Дейзи оглядела ту часть улицы, которую могла видеть. Справа, к западу от дома, располагался парк, ну, или то, что жители района привыкли называть парком. С десяток корявых деревьев, две-три скамейки и металлический стержень с развивающимся по ветру флагом штата. Именно туда они раньше сбегали, когда Пегги нужно было покурить и не попасться на глаза Саре.
С сигаретой Пегг выглядела как кинозвезда сороковых.
Внезапно скрипнула внутренняя дверь, и во двор вышел Джим. Немного постояв на рассохшихся ступенях, он сунул руку в карман джинсов и достал оттуда упаковку жвачек.
Дейзи водила большим пальцем по экрану телефона и молчала. Джим подошёл и сел рядом.
- Дерьмо это всё, да? - спросил он, как всегда растягивая гласные. При постоянном общении это было не заметно, но в последний раз они виделись достаточно давно, и Дейзи успела отвыкнуть. - Сидишь и силишься не заржать.
Она не улыбнулась, хотя, вероятно, должна была. Зато вспомнила, как едва не засмеялась, сравнив про себя Калеб и осьминога.
Джим протянул ей мятную пластинку.
- Ты живёшь всё там же? По соседству с отпрысками быков и медведей с Уолл-стрит?
Джим всегда посмеивался над тем, что они со Стивом поселились в районе для богачей. Сам он до отъезда снимал квартиру в Бронксе. Теперь часть его вещей хранилась у Ролландов, часть - в доме Дейзи.
Она взяла жвачку.
- Я подумываю о том, чтобы продать дом.
- Вот как? - он почесал подбородок, не сводя с неё взгляда.

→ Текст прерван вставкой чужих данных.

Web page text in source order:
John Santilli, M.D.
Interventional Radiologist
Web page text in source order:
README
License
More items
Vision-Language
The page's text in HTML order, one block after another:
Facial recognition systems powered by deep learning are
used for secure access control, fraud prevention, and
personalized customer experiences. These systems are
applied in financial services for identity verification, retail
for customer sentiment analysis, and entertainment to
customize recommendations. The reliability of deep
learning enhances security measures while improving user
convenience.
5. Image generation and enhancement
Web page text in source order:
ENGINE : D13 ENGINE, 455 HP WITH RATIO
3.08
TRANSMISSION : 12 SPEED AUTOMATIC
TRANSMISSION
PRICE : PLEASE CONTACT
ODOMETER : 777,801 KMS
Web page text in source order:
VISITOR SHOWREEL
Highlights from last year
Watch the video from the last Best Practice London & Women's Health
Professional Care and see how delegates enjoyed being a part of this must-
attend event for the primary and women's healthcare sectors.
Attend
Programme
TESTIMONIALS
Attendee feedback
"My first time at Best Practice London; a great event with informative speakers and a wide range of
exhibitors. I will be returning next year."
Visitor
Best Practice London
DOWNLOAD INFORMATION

Странный народ - те, кому за тридцать. Вроде бы молодость всё ещё при них: ни морщин, ни выпирающих вен, а всё равно видно, что перед тобой уже не двадцатилетний. Меняется что-то в выражении глаз, что-то на самом их дне. Человек медленно движется к своему концу, с каждым годом сознаёт это всё яснее и яснее. Вот, что отражается в глазах тридцатилетнего - умирание. Дейзи казалось, что большинство это украшает. Ну, кроме девчонок с кукольной внешностью. Их тридцатилетие подобно трагедии.

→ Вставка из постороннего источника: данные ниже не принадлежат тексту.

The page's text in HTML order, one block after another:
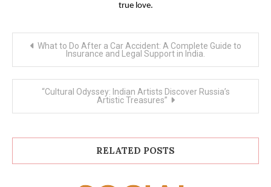
true love.
Post
navigation
What to Do After a Car Accident: A Complete Guide to
Insurance and Legal Support in India.
“Cultural Odyssey: Indian Artists Discover Russia’s
Artistic Treasures”
RELATED POSTS
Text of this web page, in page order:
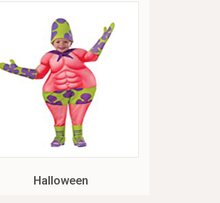
Halloween
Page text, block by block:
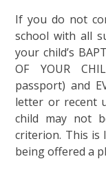
If you do not
school with all
your child’s
OF YOUR
passport) and
letter or recent
child may not
criterion. This is
being offered a
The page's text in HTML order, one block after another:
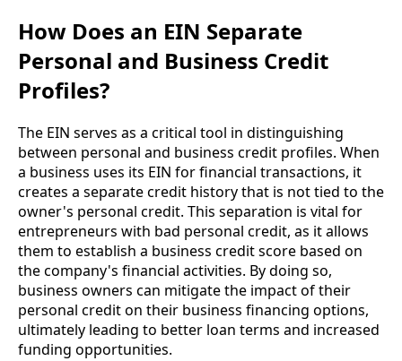
How Does an EIN Separate
Personal and Business Credit
Profiles?
The EIN serves as a critical tool in distinguishing
between personal and business credit profiles. When
a business uses its EIN for financial transactions, it
creates a separate credit history that is not tied to the
owner's personal credit. This separation is vital for
entrepreneurs with bad personal credit, as it allows
them to establish a business credit score based on
the company's financial activities. By doing so,
business owners can mitigate the impact of their
personal credit on their business financing options,
ultimately leading to better loan terms and increased
funding opportunities.
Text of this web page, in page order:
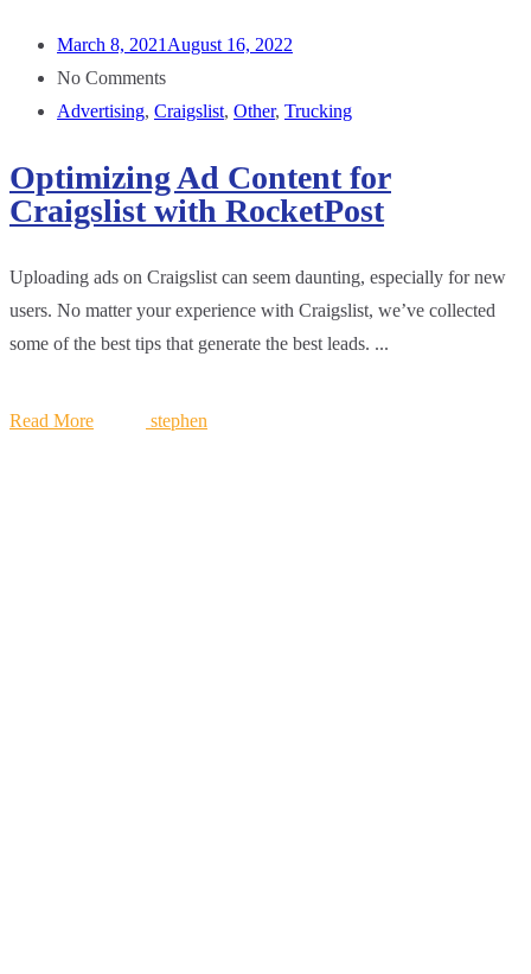
March 8, 2021 August 16, 2022
No Comments
Advertising, Craigslist, Other, Trucking
Optimizing Ad Content for
Craigslist with RocketPost
Uploading ads on Craigslist can seem daunting, especially for new
users. No matter your experience with Craigslist, we’ve collected
some of the best tips that generate the best leads. ...
Read More stephen
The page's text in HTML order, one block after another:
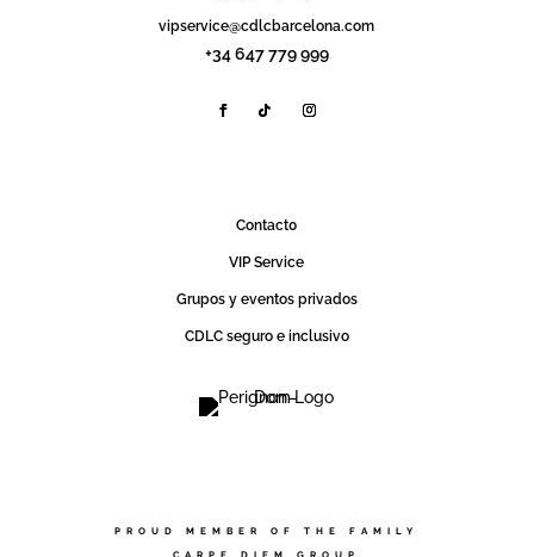
vipservice@cdlcbarcelona.com
+34 647 779 999
Contact0
VIP Service
Grupos y eventos privados
CDLC seguro e inclusivo
PROUD MEMBER OF THE FAMILY
CARPE DIEM GROUP
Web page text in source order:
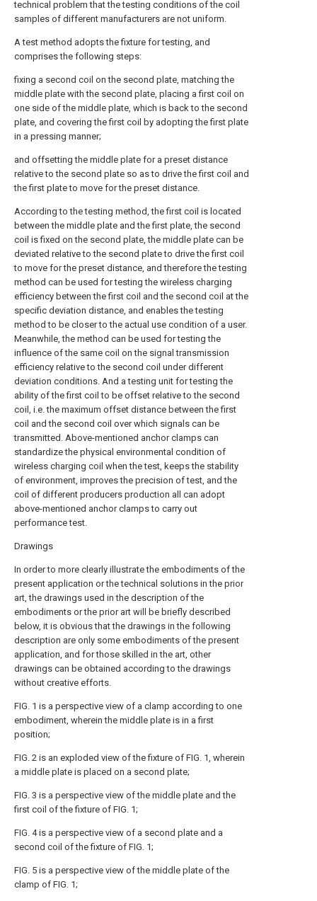
technical problem that the testing conditions of the coil
samples of different manufacturers are not uniform.
A test method adopts the fixture for testing, and
comprises the following steps:
fixing a second coil on the second plate, matching the
middle plate with the second plate, placing a first coil on
one side of the middle plate, which is back to the second
plate, and covering the first coil by adopting the first plate
in a pressing manner;
and offsetting the middle plate for a preset distance
relative to the second plate so as to drive the first coil and
the first plate to move for the preset distance.
According to the testing method, the first coil is located
between the middle plate and the first plate, the second
coil is fixed on the second plate, the middle plate can be
deviated relative to the second plate to drive the first coil
to move for the preset distance, and therefore the testing
method can be used for testing the wireless charging
efficiency between the first coil and the second coil at the
specific deviation distance, and enables the testing
method to be closer to the actual use condition of a user.
Meanwhile, the method can be used for testing the
influence of the same coil on the signal transmission
efficiency relative to the second coil under different
deviation conditions. And a testing unit for testing the
ability of the first coil to be offset relative to the second
coil, i.e. the maximum offset distance between the first
coil and the second coil over which signals can be
transmitted. Above-mentioned anchor clamps can
standardize the physical environmental condition of
wireless charging coil when the test, keeps the stability
of environment, improves the precision of test, and the
coil of different producers production all can adopt
above-mentioned anchor clamps to carry out
performance test.
Drawings
In order to more clearly illustrate the embodiments of the
present application or the technical solutions in the prior
art, the drawings used in the description of the
embodiments or the prior art will be briefly described
below, it is obvious that the drawings in the following
description are only some embodiments of the present
application, and for those skilled in the art, other
drawings can be obtained according to the drawings
without creative efforts.
FIG. 1 is a perspective view of a clamp according to one
embodiment, wherein the middle plate is in a first
position;
FIG. 2 is an exploded view of the fixture of FIG. 1, wherein
a middle plate is placed on a second plate;
FIG. 3 is a perspective view of the middle plate and the
first coil of the fixture of FIG. 1;
FIG. 4 is a perspective view of a second plate and a
second coil of the fixture of FIG. 1;
FIG. 5 is a perspective view of the middle plate of the
clamp of FIG. 1;

Она не знала точно, сколько было Джиму. Скорее всего, около тридцати трёх. Она помнила, как они однажды праздновали его день рождения дома у Пегги. Они говорили об искусстве, что-то о примитивизме или вроде того, а потом он вдруг спросил: «Ты изучала историю искусств в колледже?» и тут же добавил: «О, подожди, я забыл, ты ведь никогда не училась в колледже». Кажется, тогда ему стукнуло двадцать девять.
- А что с твоей рукой? - поинтересовалась она.
Джим вскинул брови.
- Заметила, да? - медленно вытянув левую ладонь, он посмотрел на неё так, будто бы видел впервые. - То самое ранение. Пальцы меня иногда проводят: то пуговицу не могу расстегнуть, то сжать кулак.
- Это пройдёт?
- Если делать упражнения, - Джим вновь перевёл взгляд на Дейзи и вдруг спросил: - Ну и как тебе салат с морепродуктами?
Тут-то и случился взрыв. Резкий и сухой смех Дейзи вспорол тишину. Птица, копошившаяся в траве неподалёку, от испуга взлетела на фонарь. Если Джим и удивился её бурной реакции, то виду не подал - рассмеялся следом. А Дейзи почти сразу же стало стыдно. Ей показалось, что в доме всё стихло.
Она захлопнула рот и вжала голову в плечи, словно ожидая кары небесной. Непривычно было исторгать из себя громкие звуки. Особенно хохот.
- Помню, как Марго разогрела креветочный суп, тот, что продаётся в банках, - вновь заговорил Джим. - Мы специально выловили оттуда все креветки. Я был уверен, что ты ничего не заподозришь, на вкус он был как томатный. Стив сразу сказал, что это плохо закончится, но мы...
- Хватит, - Дейзи резко поднялась с места. Её руки повисли вдоль туловища. Никогда не знаешь, что делать с руками, когда на тебя смотрят. - Не нужно устраивать дурацкий вечер воспоминаний. Терпеть этого не могу.
Джим ничего не сказал в ответ. Он не выглядел растерянным или задетым, но Дейзи всё равно почти сразу же сделалось стыдно. Ну вот на что ей сдалась эта совесть? Только скажешь какую-нибудь гадость - и на душе делается так легко и радостно, и тут же - бац! - как будто кто-то повесил гири на плечи.